## Instructions to follow
From the material below, tally every line containing "shall"; reply with the total only.

..........

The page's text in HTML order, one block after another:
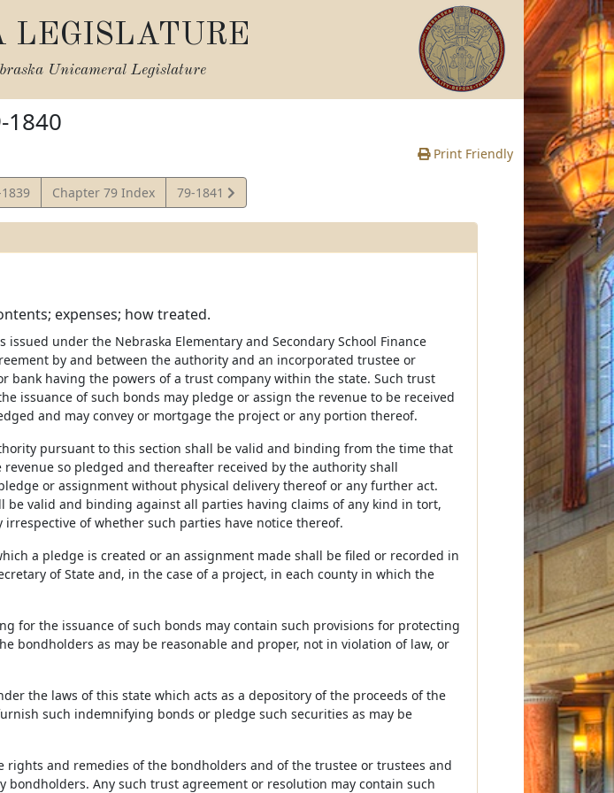
LEGISLATURE
Unicameral Legislature
1840
Print Friendly
Chapter 79 Index
View
Statute
79-1841
expenses; how treated.
under the Nebraska Elementary and Secondary School Finance
by and between the authority and an incorporated trustee or
bank having the powers of a trust company within the state. Such trust
issuance of such bonds may pledge or assign the revenue to be received
and may convey or mortgage the project or any portion thereof.
pursuant to this section shall be valid and binding from the time that
so pledged and thereafter received by the authority shall
or assignment without physical delivery thereof or any further act.
be valid and binding against all parties having claims of any kind in tort,
of whether such parties have notice thereof.
a pledge is created or an assignment made shall be filed or recorded in
of State and, in the case of a project, in each county in which the
for the issuance of such bonds may contain such provisions for protecting
bondholders as may be reasonable and proper, not in violation of law, or
the laws of this state which acts as a depository of the proceeds of the
such indemnifying bonds or pledge such securities as may be
rights and remedies of the bondholders and of the trustee or trustees and
Any such trust agreement or resolution may contain such

..........

## Output
3